The real estate analyst at HC concluded her update on MNHD stating that: “We lower our TP c44% to EGP7.05/share but maintain our OW rating: We use a DCF valuation to value MNHD’s launched real estate phases in its 2 projects, Taj City and Sarai and value the company’s undeveloped land bank by accounting for the present value of the potential cash flows from developing this land in the future, using the master plan for each plot. We exclude future sales from Capital Gardens from our valuation due to lack of visibility on future launches and on the slow sales pace, while only account for the project’s existing backlog. Our 5-year average moving WACC stands at 16.6%. Of our TP, c27% is from DCF and c73% is from land valuation, with the DCF value of launched real estate project at EGP2.90/share, undeveloped land value at EGP5.14/share, while a net debt position of EGP1.42bn shaves off a total of EGP0.99/share and yields a DCF value of EGP7.05/share.

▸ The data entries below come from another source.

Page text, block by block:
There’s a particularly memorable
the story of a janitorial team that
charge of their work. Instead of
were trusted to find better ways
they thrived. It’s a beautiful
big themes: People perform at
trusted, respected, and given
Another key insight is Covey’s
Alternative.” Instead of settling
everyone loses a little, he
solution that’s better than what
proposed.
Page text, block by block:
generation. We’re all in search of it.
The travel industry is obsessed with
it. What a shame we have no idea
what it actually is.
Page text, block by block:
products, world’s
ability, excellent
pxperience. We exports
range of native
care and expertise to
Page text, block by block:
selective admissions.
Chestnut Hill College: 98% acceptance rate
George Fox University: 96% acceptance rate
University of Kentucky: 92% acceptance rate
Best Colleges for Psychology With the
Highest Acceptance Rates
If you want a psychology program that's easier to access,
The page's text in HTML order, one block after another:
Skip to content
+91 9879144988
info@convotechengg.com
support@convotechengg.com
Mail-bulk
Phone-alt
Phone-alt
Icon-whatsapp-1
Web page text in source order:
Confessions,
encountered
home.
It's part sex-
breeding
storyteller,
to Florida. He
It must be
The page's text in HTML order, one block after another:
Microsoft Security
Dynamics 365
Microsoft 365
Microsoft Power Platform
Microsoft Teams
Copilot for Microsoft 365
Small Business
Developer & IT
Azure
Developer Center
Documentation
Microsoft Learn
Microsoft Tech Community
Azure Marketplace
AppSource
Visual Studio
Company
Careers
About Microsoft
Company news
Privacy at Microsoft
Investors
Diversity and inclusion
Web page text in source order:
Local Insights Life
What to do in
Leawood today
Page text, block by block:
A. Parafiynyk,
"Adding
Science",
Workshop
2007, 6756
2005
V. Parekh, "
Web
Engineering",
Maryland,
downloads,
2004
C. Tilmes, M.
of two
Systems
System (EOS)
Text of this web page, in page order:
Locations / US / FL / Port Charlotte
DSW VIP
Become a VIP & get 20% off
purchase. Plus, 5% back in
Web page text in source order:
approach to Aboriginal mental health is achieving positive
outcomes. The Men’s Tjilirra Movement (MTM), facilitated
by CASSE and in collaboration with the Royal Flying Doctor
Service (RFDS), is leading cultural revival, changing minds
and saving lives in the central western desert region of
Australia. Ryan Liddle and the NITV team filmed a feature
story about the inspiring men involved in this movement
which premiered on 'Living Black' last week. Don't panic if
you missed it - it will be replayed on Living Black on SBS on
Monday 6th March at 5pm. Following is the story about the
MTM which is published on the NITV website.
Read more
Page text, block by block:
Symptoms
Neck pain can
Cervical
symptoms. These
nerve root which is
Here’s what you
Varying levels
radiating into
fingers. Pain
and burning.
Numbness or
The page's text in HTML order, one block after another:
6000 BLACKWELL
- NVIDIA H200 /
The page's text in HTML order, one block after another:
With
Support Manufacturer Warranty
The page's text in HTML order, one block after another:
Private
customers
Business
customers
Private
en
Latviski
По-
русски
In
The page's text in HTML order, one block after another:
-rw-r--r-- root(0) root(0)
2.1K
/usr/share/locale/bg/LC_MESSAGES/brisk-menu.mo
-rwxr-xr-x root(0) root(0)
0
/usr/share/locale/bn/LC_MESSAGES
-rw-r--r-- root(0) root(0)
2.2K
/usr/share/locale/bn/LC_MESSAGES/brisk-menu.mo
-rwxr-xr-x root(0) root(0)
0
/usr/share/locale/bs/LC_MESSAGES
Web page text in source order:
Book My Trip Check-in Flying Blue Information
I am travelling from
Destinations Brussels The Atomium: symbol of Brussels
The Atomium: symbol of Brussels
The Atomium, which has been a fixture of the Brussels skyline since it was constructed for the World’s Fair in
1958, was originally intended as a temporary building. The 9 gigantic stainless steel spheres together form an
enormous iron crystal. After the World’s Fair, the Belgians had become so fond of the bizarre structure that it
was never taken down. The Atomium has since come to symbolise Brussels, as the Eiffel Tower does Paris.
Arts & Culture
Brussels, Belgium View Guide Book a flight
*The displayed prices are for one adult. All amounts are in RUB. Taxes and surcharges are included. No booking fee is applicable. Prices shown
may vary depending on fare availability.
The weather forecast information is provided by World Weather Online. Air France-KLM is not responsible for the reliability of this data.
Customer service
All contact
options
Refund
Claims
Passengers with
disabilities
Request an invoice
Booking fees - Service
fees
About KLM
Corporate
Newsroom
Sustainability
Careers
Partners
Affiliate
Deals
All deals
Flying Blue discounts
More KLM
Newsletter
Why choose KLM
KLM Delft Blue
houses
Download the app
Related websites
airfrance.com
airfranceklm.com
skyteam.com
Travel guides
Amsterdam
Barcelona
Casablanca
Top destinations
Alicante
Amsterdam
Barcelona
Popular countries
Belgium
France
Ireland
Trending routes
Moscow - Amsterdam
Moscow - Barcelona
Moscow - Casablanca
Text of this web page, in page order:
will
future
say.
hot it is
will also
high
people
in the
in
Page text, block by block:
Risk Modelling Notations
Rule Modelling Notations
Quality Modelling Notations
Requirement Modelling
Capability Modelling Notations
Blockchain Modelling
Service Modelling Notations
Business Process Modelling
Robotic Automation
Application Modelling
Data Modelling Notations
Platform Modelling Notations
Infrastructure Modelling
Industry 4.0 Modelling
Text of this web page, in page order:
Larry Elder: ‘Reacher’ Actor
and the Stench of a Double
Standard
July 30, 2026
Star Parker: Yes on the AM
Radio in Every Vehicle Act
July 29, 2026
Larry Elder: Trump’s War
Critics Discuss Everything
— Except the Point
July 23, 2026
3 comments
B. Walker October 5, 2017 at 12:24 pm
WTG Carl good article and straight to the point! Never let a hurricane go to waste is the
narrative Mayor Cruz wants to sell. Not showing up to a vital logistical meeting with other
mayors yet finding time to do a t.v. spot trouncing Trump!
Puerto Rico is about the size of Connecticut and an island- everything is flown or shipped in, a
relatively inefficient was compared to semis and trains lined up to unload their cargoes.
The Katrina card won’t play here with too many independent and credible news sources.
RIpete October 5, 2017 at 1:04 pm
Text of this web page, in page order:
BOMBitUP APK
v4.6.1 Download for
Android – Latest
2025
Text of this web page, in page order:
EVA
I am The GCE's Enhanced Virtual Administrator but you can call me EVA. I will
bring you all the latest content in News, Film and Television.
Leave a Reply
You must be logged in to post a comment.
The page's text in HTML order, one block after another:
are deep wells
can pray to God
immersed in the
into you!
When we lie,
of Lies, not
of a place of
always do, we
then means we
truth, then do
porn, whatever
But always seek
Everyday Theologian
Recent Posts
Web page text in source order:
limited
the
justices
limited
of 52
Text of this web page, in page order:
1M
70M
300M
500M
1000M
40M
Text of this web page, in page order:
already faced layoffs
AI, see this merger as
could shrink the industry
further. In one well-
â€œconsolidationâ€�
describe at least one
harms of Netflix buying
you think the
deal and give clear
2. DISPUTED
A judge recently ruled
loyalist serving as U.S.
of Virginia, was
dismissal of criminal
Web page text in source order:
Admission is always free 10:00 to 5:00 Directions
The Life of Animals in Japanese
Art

Our TP puts the company at a P/NAV of 0.35x, and implies a potential return of c107% over the 25 August closing price of EGP3.41/share, leading us to maintain our Overweight rating. We estimate the stock is trading at a 2020e P/NAV of 0.17x, lower than the peer average of 0.28x. On our numbers, the market is assigning a value of EGP406/sqm to the company’s undeveloped land compared to our valuation of EGP1,395/sqm (c33% lower than our previous value of EGP2,076/sqm), and representing a c71% discount to market prices.”